§ What to produce
Please write out every entry below, word for word.

************

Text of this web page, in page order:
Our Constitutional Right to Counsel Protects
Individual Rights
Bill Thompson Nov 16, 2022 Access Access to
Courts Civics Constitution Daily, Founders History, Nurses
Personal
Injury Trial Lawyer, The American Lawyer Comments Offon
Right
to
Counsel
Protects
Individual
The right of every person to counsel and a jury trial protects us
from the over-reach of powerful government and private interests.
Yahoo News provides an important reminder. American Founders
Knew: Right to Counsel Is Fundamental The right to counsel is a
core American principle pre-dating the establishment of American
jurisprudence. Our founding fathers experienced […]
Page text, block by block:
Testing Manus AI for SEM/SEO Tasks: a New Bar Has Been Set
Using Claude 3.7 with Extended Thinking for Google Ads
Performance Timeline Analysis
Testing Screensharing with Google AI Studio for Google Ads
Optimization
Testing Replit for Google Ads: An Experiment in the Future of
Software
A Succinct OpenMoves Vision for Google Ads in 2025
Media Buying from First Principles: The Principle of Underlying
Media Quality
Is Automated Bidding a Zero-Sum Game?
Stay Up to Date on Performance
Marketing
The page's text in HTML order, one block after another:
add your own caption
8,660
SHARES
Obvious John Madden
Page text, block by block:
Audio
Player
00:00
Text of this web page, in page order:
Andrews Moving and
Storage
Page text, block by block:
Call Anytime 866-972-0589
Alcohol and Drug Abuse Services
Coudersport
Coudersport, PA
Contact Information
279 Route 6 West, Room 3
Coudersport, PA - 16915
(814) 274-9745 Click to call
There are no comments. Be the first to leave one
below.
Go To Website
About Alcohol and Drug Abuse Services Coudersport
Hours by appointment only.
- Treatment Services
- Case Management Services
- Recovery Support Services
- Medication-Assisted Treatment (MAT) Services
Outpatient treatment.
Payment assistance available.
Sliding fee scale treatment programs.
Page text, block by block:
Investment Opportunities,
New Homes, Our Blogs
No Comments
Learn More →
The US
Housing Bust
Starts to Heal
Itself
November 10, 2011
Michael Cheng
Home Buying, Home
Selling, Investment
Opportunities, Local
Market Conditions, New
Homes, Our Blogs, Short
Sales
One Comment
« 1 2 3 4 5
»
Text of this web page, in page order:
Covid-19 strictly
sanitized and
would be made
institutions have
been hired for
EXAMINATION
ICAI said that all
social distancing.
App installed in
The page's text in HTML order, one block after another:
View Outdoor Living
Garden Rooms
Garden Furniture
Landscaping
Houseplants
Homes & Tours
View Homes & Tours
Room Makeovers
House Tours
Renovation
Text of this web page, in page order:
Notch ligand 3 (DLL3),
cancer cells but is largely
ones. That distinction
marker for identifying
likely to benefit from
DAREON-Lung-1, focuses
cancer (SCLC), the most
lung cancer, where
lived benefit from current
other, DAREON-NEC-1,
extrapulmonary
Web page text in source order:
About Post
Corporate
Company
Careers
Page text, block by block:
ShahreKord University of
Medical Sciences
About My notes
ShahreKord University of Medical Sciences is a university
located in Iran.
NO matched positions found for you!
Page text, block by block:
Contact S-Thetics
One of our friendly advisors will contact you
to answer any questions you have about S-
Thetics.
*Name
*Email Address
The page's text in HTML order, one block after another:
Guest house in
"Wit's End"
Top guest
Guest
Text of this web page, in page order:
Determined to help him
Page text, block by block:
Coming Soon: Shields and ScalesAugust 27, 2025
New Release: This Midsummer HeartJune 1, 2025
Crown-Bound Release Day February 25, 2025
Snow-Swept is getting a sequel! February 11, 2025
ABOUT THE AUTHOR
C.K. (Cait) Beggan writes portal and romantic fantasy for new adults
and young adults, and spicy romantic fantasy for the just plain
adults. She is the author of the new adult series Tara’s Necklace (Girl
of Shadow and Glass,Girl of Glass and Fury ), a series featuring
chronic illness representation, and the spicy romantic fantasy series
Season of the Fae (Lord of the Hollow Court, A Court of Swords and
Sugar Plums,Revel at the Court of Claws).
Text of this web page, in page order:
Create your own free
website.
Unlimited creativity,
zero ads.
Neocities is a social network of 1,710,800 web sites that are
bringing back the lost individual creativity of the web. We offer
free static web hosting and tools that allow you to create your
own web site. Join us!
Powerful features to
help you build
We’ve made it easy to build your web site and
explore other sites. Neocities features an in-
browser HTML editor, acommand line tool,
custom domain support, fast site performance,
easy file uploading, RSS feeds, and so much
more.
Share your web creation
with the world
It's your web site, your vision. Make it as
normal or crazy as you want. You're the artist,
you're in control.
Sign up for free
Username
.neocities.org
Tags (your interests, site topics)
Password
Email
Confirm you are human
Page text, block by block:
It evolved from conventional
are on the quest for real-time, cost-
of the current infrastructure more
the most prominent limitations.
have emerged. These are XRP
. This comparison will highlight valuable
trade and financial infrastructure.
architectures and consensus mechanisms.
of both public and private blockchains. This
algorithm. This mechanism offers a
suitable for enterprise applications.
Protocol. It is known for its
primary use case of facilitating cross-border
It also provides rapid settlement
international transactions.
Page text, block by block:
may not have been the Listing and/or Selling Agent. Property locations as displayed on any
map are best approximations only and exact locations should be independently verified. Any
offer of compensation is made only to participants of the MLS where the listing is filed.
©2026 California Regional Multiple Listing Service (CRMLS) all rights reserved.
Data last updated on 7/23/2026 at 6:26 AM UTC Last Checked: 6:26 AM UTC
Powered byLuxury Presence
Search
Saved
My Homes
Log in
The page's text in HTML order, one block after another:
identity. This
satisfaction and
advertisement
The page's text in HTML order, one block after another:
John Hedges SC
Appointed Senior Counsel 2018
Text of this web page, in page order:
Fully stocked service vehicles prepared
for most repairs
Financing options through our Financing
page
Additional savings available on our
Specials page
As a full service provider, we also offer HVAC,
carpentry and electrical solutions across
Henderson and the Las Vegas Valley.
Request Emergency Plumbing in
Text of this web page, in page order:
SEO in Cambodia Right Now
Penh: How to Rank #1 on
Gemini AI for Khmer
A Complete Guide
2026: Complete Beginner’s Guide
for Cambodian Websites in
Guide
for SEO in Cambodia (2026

************

§ Answer box
Text of this web page, in page order:
Our Constitutional Right to Counsel Protects
Individual Rights
Bill Thompson Nov 16, 2022 Access Access to
Courts Civics Constitution Daily, Founders History, Nurses
Personal
Injury Trial Lawyer, The American Lawyer Comments Offon
Right
to
Counsel
Protects
Individual
The right of every person to counsel and a jury trial protects us
from the over-reach of powerful government and private interests.
Yahoo News provides an important reminder. American Founders
Knew: Right to Counsel Is Fundamental The right to counsel is a
core American principle pre-dating the establishment of American
jurisprudence. Our founding fathers experienced […]
Page text, block by block:
Testing Manus AI for SEM/SEO Tasks: a New Bar Has Been Set
Using Claude 3.7 with Extended Thinking for Google Ads
Performance Timeline Analysis
Testing Screensharing with Google AI Studio for Google Ads
Optimization
Testing Replit for Google Ads: An Experiment in the Future of
Software
A Succinct OpenMoves Vision for Google Ads in 2025
Media Buying from First Principles: The Principle of Underlying
Media Quality
Is Automated Bidding a Zero-Sum Game?
Stay Up to Date on Performance
Marketing
The page's text in HTML order, one block after another:
add your own caption
8,660
SHARES
Obvious John Madden
Page text, block by block:
Audio
Player
00:00
Text of this web page, in page order:
Andrews Moving and
Storage
Page text, block by block:
Call Anytime 866-972-0589
Alcohol and Drug Abuse Services
Coudersport
Coudersport, PA
Contact Information
279 Route 6 West, Room 3
Coudersport, PA - 16915
(814) 274-9745 Click to call
There are no comments. Be the first to leave one
below.
Go To Website
About Alcohol and Drug Abuse Services Coudersport
Hours by appointment only.
- Treatment Services
- Case Management Services
- Recovery Support Services
- Medication-Assisted Treatment (MAT) Services
Outpatient treatment.
Payment assistance available.
Sliding fee scale treatment programs.
Page text, block by block:
Investment Opportunities,
New Homes, Our Blogs
No Comments
Learn More →
The US
Housing Bust
Starts to Heal
Itself
November 10, 2011
Michael Cheng
Home Buying, Home
Selling, Investment
Opportunities, Local
Market Conditions, New
Homes, Our Blogs, Short
Sales
One Comment
« 1 2 3 4 5
»
Text of this web page, in page order:
Covid-19 strictly
sanitized and
would be made
institutions have
been hired for
EXAMINATION
ICAI said that all
social distancing.
App installed in
The page's text in HTML order, one block after another:
View Outdoor Living
Garden Rooms
Garden Furniture
Landscaping
Houseplants
Homes & Tours
View Homes & Tours
Room Makeovers
House Tours
Renovation
Text of this web page, in page order:
Notch ligand 3 (DLL3),
cancer cells but is largely
ones. That distinction
marker for identifying
likely to benefit from
DAREON-Lung-1, focuses
cancer (SCLC), the most
lung cancer, where
lived benefit from current
other, DAREON-NEC-1,
extrapulmonary
Web page text in source order:
About Post
Corporate
Company
Careers
Page text, block by block:
ShahreKord University of
Medical Sciences
About My notes
ShahreKord University of Medical Sciences is a university
located in Iran.
NO matched positions found for you!
Page text, block by block:
Contact S-Thetics
One of our friendly advisors will contact you
to answer any questions you have about S-
Thetics.
*Name
*Email Address
The page's text in HTML order, one block after another:
Guest house in
"Wit's End"
Top guest
Guest
Text of this web page, in page order:
Determined to help him
Page text, block by block:
Coming Soon: Shields and ScalesAugust 27, 2025
New Release: This Midsummer HeartJune 1, 2025
Crown-Bound Release Day February 25, 2025
Snow-Swept is getting a sequel! February 11, 2025
ABOUT THE AUTHOR
C.K. (Cait) Beggan writes portal and romantic fantasy for new adults
and young adults, and spicy romantic fantasy for the just plain
adults. She is the author of the new adult series Tara’s Necklace (Girl
of Shadow and Glass,Girl of Glass and Fury ), a series featuring
chronic illness representation, and the spicy romantic fantasy series
Season of the Fae (Lord of the Hollow Court, A Court of Swords and
Sugar Plums,Revel at the Court of Claws).
Text of this web page, in page order:
Create your own free
website.
Unlimited creativity,
zero ads.
Neocities is a social network of 1,710,800 web sites that are
bringing back the lost individual creativity of the web. We offer
free static web hosting and tools that allow you to create your
own web site. Join us!
Powerful features to
help you build
We’ve made it easy to build your web site and
explore other sites. Neocities features an in-
browser HTML editor, acommand line tool,
custom domain support, fast site performance,
easy file uploading, RSS feeds, and so much
more.
Share your web creation
with the world
It's your web site, your vision. Make it as
normal or crazy as you want. You're the artist,
you're in control.
Sign up for free
Username
.neocities.org
Tags (your interests, site topics)
Password
Email
Confirm you are human
Page text, block by block:
It evolved from conventional
are on the quest for real-time, cost-
of the current infrastructure more
the most prominent limitations.
have emerged. These are XRP
. This comparison will highlight valuable
trade and financial infrastructure.
architectures and consensus mechanisms.
of both public and private blockchains. This
algorithm. This mechanism offers a
suitable for enterprise applications.
Protocol. It is known for its
primary use case of facilitating cross-border
It also provides rapid settlement
international transactions.
Page text, block by block:
may not have been the Listing and/or Selling Agent. Property locations as displayed on any
map are best approximations only and exact locations should be independently verified. Any
offer of compensation is made only to participants of the MLS where the listing is filed.
©2026 California Regional Multiple Listing Service (CRMLS) all rights reserved.
Data last updated on 7/23/2026 at 6:26 AM UTC Last Checked: 6:26 AM UTC
Powered byLuxury Presence
Search
Saved
My Homes
Log in
The page's text in HTML order, one block after another:
identity. This
satisfaction and
advertisement
The page's text in HTML order, one block after another:
John Hedges SC
Appointed Senior Counsel 2018
Text of this web page, in page order:
Fully stocked service vehicles prepared
for most repairs
Financing options through our Financing
page
Additional savings available on our
Specials page
As a full service provider, we also offer HVAC,
carpentry and electrical solutions across
Henderson and the Las Vegas Valley.
Request Emergency Plumbing in
Text of this web page, in page order:
SEO in Cambodia Right Now
Penh: How to Rank #1 on
Gemini AI for Khmer
A Complete Guide
2026: Complete Beginner’s Guide
for Cambodian Websites in
Guide
for SEO in Cambodia (2026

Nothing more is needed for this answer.